Time to revisit data retention?

Written By

feyo sickinghe Module
Feyo Sickinghe

Of Counsel
Netherlands

I am a Principal Regulatory Counsel in our Regulatory & Public Affairs practice in the Netherlands and Brussels. I have a focus on tech and comms and digital markets regulation, drawing on in-depth business knowledge and extensive experience in TMT and public administration.

The European Commission received over 5,000 responses to its recent call for evidence for an impact assessment with regard to the role of data retention rules at EU level. Many of the responses to the consultation, which closed on 18 June, strongly opposed the Commission’s initiative to reboot data retention obligations. This illustrates that data retention is a hot topic that gets wide attention across the market, civil rights organisations and EU citizens.

According to the Commission, certain metadata processed by service providers are needed to effectively fight crime. Since no EU-wide legal framework exists requiring providers to retain metadata for a reasonable and limited period of time for criminal proceedings, data may no longer exist by the time authorities request them. The lack of harmonised data retention rules for key categories of data was identified by the police, prosecution services and judicial authorities as a substantial challenge for national criminal proceedings in crimes happening both online and offline and hampers cross-border cooperation across the EU. In the Commission’s view, the current divergences between EU Member States’ laws governing the retention of data can hamper criminal proceedings and affect service providers operating across the EU.

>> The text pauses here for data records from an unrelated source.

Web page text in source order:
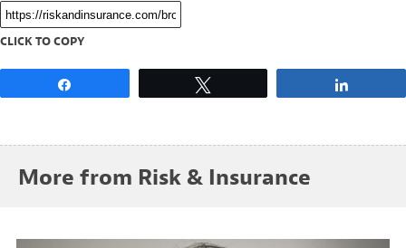
CLICK TO COPY
More from Risk & Insurance
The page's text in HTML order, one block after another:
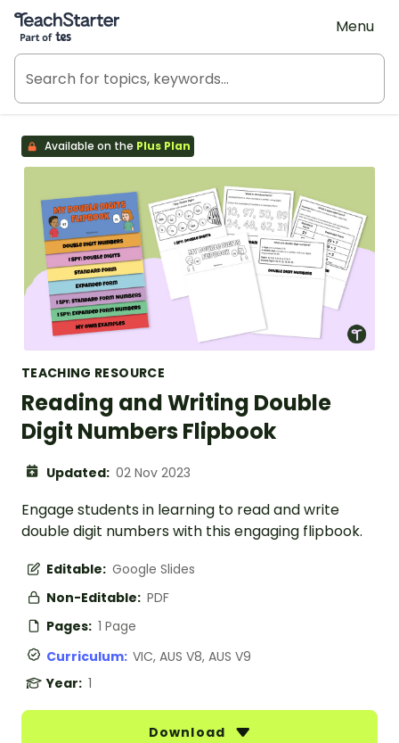
Teach Starter, part of Tes
Menu
Available on the Plus Plan
TEACHING RESOURCE
Reading and Writing Double
Digit Numbers Flipbook
Updated: 02 Nov 2023
Engage students in learning to read and write
double digit numbers with this engaging flipbook.
Editable: Google Slides
Non-Editable: PDF
Pages: 1 Page
Curriculum: VIC, AUS V8, AUS V9
Year: 1
Download

To recall, in 2006, the European Union adopted the Data Retention Directive. It required EU Member States to retain telecommunications data for a minimum of six months and up to two years. This data included details such as IP addresses, time of use and other metadata related to phone calls, emails and text messages.

On April 8, 2014, the European Court of Justice (CJEU) declared the Directive invalid. The Court ruled that the Directive violated the EU Charter of Fundamental Rights, particularly the right to privacy, as it mandated blanket data collection without sufficient safeguards. The Commission is now seeking ways to re-introduce harmonised data retention obligations.

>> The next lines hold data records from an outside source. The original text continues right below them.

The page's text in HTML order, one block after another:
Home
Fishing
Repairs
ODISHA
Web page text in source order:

The overall objective of the Commission’s proposed initiative is to ensure the availability of certain categories of non-content data for the purpose of carrying out successful criminal investigations and prosecutions, while respecting and safeguarding EU standards for the protection of fundamental rights, preserving cybersecurity and the integrity of the EU Market.

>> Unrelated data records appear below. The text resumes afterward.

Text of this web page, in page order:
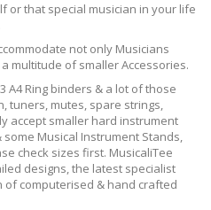
or that special musician in your life
not only Musicians
multitude of smaller Accessories.
A4 Ring binders & a lot of those
tuners, mutes, spare strings,
accept smaller hard instrument
some Musical Instrument Stands,
check sizes first. MusicaliTee
designs, the latest specialist
of computerised & hand crafted

To achieve this, the Commission will consider and assess different options. These include:

  • Soft law measures to enhance cooperation between public authorities and electronic communication service providers, both number dependent and number independent, such as common standards at EU level for data categorisation, forms for requesting and providing data, guidelines on minimum retention periods on subscribers’ and IP addresses/w timestamp, voluntary cooperation; and
  • Legislative measures setting mandatory requirements for all service providers covered by the European Electronic Communication Code (EECC) for the retention of and access to non-content data in compliance with existing case law of the Court of Justice of the European Union. Different legislative solutions might be designed depending on the non-content data to be retained in conjunction with the crime to be pursued.

In any case, the Commission will need to take due notice of the decision of the CJEU ruling of 8 April 2014 with regards to data retention vis-a-vis the EU Charter of Fundamental Rights, particularly the right to privacy. In this context, the Commission is advocating that “Retaining metadata with purpose and restraint can become a cornerstone of proactive cybersecurity. It can help protect not only institutions but also the everyday citizen.” Nevertheless, many EU-citizens have strongly voiced privacy concerns.

Next steps

The European Commission will decide on what it regards as the most appropriate option during the impact assessment, based on the evidence collected, the consultation of stakeholders and after comparing the different options. The impact assessment is announced for the first quarter of 2026.